Recombination frequency

• There are hot- and coldspots of meiotic recombination in S.cerevisiae. Each chromosome has hotspots & coldspots; hotspots tend to cluster around regions with high G+C content whereas coldspots are nonrandomly associated with centromeres and telomeres. Hotspots are also enriched near genes involved in metabolic pathways and ionic homeostasis; coldspots were over-represented near ORFs involved in transport facilitation and intracellular transport. Some types of hotspots require transcription factor binding in order to become active. Hotspots tend to be in intergenic regions. (Gerton et al, '00)
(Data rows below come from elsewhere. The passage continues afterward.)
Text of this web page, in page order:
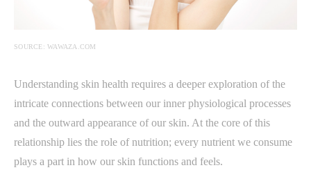
SOURCE: WAWAZA.COM
Understanding skin health requires a deeper exploration of the
intricate connections between our inner physiological processes
and the outward appearance of our skin. At the core of this
relationship lies the role of nutrition; every nutrient we consume
plays a part in how our skin functions and feels.
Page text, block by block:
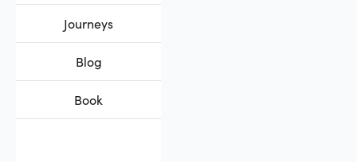
Journeys
Blog
Book
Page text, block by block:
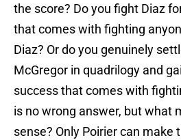
the score? Do you fight Diaz
that comes with fighting
Diaz? Or do you genuinely
McGregor in quadrilogy and
success that comes with
is no wrong answer, but what
sense? Only Poirier can make
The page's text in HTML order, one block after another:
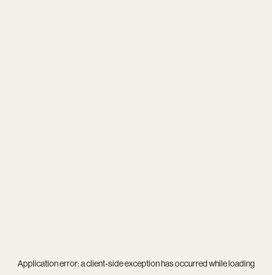
Application error: aclient-side exception has occurred while loading
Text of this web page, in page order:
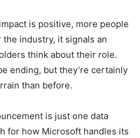
is positive, more people
industry, it signals an
think about their role.
ending, but they’re certainly
than before.
is just one data
for how Microsoft handles its
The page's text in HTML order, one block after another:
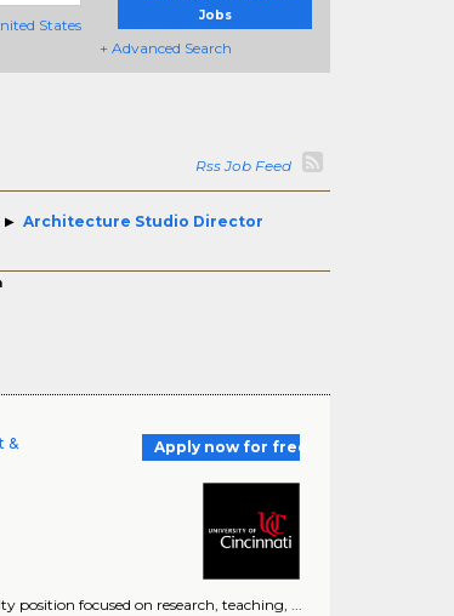
States
Jobs
+ Advanced Search
Rss Job Feed
Architecture Studio Director
&
Apply now for free
position focused on research, teaching, ...
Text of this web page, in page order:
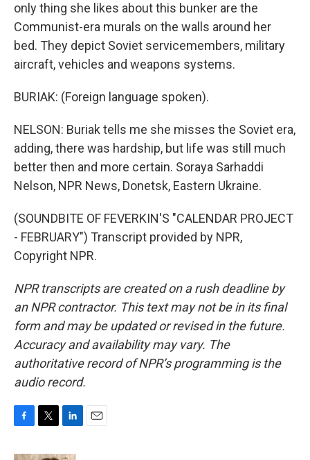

Transcription factor binding sites

• Paper with lots o' data: Harbison et al, '04
• Lots of high-scoring transcription factor binding sites in ORFs, some of which are actually bound to in vivo (but with lower average binding strength than sites in intergenic regions). (My 7.90 class project)

Chromosome replication

• Survey paper: MacAlpine and Bell, '05
• Autonomous replication sequences (ARS), are about 200 bp long and contain an ARS consensus sequence (ACS) that's ~11bp long. Sequence flanking the ACS is essential, but there are no obvious sequence similarities between flanking sequences in different ARSs.
• There are 200-400 ARSs in the yeast genome (ie they occur every 30-40 kbp), but not all function as origins of replication.
• For given cell type, under given growth condition, each part of the genome replicates at a characteristic time within S phase.
• Activation timing of each origin is related to its chromosomal position; origins near centromeres are activated earlier, origins near telomeres are activated later than other origins.
• No correlation between steady-state transcription level of a gene and establishment/activation of an origin near the gene.
• Pre-RC (complex that assembles at origins before replication) primarily assembles at pro-ARSs (ie possible origins of replication) in intergenic regions. However, significantly fewer pro-ARSs occur in intergenic sequences flanked by diverging transcripts than would be expected.
• Bottom line:

1. Still can't predict which ARSs will actually function as origins of replication, and the timing of their activation.
2. Mechanism responsible for establishing the conserved, characteristic pattern of replication across the genome is still unknown.

Chromatin structure

(Random notes, not yet organized)

• Histone variants: H2A.z is associated with transcribed regions; inhibits repressive chromatin structures. CENP-A histone variant is associated with nucleosomes that include centromeric DNA.
• Nucleosome remodeling complexes can be targeted to DNA by interaction with DNA-bound transcription factors. Alternatively, binding of some TF to DNA is incompatible with association of the same DNA with a histone octamer. Since nucleosomes require >147bp of DNA to form, if 2 such TF bind < 147bp apart, the DNA between them can't assemble into a nucleosome.
• Nucleosomes assemble preferentially on A:T-rich DNA when minor groove faces the histone octamer, G:C-rich DNA when major groove faces octamer. Sequences that alternative between A:T and G:C-rich sequences with periodicity of ~5bp act as preferred nucleosome binding sites.
• Modification of N-terminal tails of histones alters chromatin accessibility. Acetylated nucleosomes are typically associated with transcriptionally active nucleosomes, deacetylated nucleosomes with transcriptionally inactive chromatin. Methylation can have either effect, depending on particular amino acid that is methylated. There are no known demethylases.
• Proteins with bromodomains interact with acetylated histone tails, proteins with chromodomains with methylated histone tails. Bromo/chromodomain-containing proteins are often associated with acetylases/methylases and can thus participate in a positive feedback loop.
• During DNA replication, H3:H4 tetramers are either transferred wholesale to the new strand or retained on the old strand. H2A:H2B dimers are released into soluble pool and then reassociate with the old and new strands.

Semi-random papers

• Engineering evolution to study speciation in yeasts: The authors rearranged the S.cerevisiae genome to be collinear with that of S.mikatae in order to allow them to study the constraints on mating between these two yeast species.